Since the Tinman-episode, I have been slowly dealing with passion issues inside. Precisely its absence in my life. My wife does not like it, but it is all she has known me to be. I think I see in her eyes a desire for a less wet blanket. How does one play with fire?

My Bible hero David was a passionate man. He lived from his heart. That fire led him to plenty good and plenty evil. I am not condoning wickedness in the name of passion, but there is a little something that can be said for a pinch of carelessness.

I could pull off the shepherd stuff. I never enjoyed my chores. Yet when I did them, I was able to inject a level of whimsy that made them bearable. When observers noticed I was whistling, smiling or going on with myself they thought I enjoyed the task and so it came back to me. After a while I just got used to it and the task was mechanised. I could carry it out without an real effect on my affect. I can do the dirty lowly work.

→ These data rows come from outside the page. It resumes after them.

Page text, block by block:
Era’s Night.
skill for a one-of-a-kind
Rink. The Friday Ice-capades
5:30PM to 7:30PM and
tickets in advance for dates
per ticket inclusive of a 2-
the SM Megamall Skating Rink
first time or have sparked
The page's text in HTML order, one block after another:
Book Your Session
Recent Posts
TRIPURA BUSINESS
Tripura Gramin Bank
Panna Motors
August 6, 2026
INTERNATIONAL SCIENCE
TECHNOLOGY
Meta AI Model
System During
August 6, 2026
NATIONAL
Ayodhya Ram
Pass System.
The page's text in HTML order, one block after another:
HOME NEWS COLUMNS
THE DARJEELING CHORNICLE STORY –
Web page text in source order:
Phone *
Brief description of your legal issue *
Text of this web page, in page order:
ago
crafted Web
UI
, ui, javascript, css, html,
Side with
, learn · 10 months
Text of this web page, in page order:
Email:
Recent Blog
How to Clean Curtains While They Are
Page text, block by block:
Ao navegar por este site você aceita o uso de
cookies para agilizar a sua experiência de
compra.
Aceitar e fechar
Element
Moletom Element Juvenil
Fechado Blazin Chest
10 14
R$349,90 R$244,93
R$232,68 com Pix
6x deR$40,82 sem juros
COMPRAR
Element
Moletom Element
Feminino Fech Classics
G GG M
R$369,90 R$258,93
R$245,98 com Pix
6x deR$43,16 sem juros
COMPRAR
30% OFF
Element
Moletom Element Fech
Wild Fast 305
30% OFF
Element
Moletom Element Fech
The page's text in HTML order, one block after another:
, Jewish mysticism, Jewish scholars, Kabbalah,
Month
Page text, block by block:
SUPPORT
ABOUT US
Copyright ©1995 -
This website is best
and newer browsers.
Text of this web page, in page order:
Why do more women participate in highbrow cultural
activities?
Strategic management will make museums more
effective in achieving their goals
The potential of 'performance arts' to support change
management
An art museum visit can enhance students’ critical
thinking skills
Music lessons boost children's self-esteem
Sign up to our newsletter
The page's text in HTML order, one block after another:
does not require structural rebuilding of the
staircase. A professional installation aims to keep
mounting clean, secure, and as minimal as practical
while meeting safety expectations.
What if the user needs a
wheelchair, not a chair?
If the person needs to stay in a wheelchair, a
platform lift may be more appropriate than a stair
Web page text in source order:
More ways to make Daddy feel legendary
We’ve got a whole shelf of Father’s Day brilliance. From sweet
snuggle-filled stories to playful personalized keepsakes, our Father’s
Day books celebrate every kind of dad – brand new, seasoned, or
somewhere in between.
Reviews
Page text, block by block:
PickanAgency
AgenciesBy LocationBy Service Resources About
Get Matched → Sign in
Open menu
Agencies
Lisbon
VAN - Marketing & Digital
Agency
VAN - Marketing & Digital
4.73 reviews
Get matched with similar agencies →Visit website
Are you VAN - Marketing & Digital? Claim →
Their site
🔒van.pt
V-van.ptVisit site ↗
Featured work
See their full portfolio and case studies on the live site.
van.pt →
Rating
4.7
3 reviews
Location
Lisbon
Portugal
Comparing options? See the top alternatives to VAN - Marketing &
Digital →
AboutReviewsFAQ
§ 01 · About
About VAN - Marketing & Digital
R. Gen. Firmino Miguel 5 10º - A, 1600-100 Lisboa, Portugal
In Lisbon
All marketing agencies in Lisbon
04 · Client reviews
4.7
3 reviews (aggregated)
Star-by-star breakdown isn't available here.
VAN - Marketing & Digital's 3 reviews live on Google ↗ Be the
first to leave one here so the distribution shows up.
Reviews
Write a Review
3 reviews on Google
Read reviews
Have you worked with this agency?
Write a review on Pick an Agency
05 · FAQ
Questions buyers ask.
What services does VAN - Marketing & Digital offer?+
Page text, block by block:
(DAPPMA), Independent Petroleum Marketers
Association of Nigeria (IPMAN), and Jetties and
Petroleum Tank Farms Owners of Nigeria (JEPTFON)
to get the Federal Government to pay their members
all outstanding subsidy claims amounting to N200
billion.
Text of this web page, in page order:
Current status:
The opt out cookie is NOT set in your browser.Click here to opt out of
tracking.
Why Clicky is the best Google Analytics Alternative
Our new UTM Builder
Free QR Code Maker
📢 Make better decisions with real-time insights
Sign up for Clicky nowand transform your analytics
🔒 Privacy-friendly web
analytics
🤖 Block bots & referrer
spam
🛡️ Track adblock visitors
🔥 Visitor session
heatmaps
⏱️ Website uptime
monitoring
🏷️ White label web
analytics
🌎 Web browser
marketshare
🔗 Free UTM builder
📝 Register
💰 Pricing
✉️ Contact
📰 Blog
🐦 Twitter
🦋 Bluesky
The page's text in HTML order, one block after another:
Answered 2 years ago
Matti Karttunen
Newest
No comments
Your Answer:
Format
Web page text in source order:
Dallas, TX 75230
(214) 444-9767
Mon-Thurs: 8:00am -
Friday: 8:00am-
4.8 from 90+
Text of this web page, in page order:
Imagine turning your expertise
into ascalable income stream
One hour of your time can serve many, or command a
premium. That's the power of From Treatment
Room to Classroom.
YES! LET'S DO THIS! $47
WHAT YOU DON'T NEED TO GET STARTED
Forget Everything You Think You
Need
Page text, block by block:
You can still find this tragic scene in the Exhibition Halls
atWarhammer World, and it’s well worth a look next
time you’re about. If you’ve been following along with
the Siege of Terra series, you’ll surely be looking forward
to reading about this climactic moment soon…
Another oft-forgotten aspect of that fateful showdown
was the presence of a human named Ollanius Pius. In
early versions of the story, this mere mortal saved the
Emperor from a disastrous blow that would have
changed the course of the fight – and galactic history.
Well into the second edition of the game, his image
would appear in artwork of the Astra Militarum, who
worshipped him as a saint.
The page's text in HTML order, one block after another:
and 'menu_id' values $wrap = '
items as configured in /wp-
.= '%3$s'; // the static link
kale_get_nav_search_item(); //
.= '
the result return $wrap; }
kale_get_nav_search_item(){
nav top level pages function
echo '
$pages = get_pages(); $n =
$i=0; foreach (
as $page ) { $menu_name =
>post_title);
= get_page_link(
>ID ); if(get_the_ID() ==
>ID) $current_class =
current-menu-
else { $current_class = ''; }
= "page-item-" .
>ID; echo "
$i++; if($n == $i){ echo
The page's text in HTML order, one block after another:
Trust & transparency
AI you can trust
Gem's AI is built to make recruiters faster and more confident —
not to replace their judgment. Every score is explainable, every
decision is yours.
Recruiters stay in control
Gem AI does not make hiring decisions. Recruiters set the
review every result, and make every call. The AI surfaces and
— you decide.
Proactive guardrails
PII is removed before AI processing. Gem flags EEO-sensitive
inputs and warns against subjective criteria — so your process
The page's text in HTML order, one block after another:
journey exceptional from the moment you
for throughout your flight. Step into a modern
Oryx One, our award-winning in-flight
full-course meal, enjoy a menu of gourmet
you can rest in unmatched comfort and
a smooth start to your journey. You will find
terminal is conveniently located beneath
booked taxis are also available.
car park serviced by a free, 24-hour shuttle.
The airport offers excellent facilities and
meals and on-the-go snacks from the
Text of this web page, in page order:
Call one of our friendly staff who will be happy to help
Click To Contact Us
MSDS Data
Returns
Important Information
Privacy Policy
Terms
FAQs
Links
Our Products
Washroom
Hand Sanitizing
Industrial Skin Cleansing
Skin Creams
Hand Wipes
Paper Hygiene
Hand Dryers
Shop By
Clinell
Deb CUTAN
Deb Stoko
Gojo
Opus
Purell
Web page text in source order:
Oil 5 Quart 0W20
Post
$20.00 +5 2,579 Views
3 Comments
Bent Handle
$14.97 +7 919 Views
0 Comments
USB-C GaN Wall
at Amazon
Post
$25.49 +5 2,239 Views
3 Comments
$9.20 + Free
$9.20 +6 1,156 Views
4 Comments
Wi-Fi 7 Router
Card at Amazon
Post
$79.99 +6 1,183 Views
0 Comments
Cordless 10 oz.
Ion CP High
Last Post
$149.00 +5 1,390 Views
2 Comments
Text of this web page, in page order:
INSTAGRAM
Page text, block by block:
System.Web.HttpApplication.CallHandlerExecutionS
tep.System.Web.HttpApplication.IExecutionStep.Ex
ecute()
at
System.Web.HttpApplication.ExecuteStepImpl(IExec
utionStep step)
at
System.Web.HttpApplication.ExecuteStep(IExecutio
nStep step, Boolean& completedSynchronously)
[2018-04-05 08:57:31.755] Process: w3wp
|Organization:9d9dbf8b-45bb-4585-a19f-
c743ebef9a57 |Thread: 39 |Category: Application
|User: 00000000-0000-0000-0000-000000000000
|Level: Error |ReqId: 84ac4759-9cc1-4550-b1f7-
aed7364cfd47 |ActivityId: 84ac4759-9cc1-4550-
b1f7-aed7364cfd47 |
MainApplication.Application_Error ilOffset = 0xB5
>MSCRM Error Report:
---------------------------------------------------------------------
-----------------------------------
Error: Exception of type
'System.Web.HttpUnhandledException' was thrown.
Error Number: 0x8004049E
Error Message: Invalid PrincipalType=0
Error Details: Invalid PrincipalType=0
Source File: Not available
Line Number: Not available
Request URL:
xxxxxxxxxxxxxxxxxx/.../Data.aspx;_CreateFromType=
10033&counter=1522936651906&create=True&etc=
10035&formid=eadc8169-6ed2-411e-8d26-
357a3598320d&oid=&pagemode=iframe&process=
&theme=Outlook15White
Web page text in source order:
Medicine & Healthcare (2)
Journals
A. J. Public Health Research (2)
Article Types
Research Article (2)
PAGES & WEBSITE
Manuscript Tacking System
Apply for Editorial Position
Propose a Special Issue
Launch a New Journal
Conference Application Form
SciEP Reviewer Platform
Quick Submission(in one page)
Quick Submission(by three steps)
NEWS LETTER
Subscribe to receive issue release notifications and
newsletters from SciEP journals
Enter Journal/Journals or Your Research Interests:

I do not know delight though, David delighted in the Lord and in His Law. I cannot relate. The things I enjoy are a delight until I start doing them and notice how horrid I am at them, then I just want to stop. My victory is persisting. I am not an amazing athlete, but I long to be good at tennis, running and maybe play rugby again. I am pretty bad at my favourite video games, I love movies but I have watched so many I am too critical to enjoy most of them. I love to read, I do not remember much it seems, we can go on with writing, academics, public speaking, music, rock climbing. I think the thing I enjoy most with the least recoil is cooking, oh then there are dishes to be done. Yes, I am a tad perfectionist, still, how much can one enjoy something they do badly?

I do not go all out on anything, I can never follow through with love (or lust) the way David did with Bathsheba. I could never go to another man and say give me back my wife like he did Michal. I would be surely hard pressed to send word to Abigail. I could never get into worship, to dance before the Lord (and not before the church) I do not know what my 'all' in anything would look like. I keep a lot in reserve. All I touch turns to half baked, be it good or evil, and it does no one any good. That frustrates me the most. I am afraid of the fire. It is like my biking turns; too slow because I am afraid of falling; yet if I do not keep the bike gassed I will fall!

I want Your fire, yet I am afraid that it will burn. So do I really want fire or a picture of fire?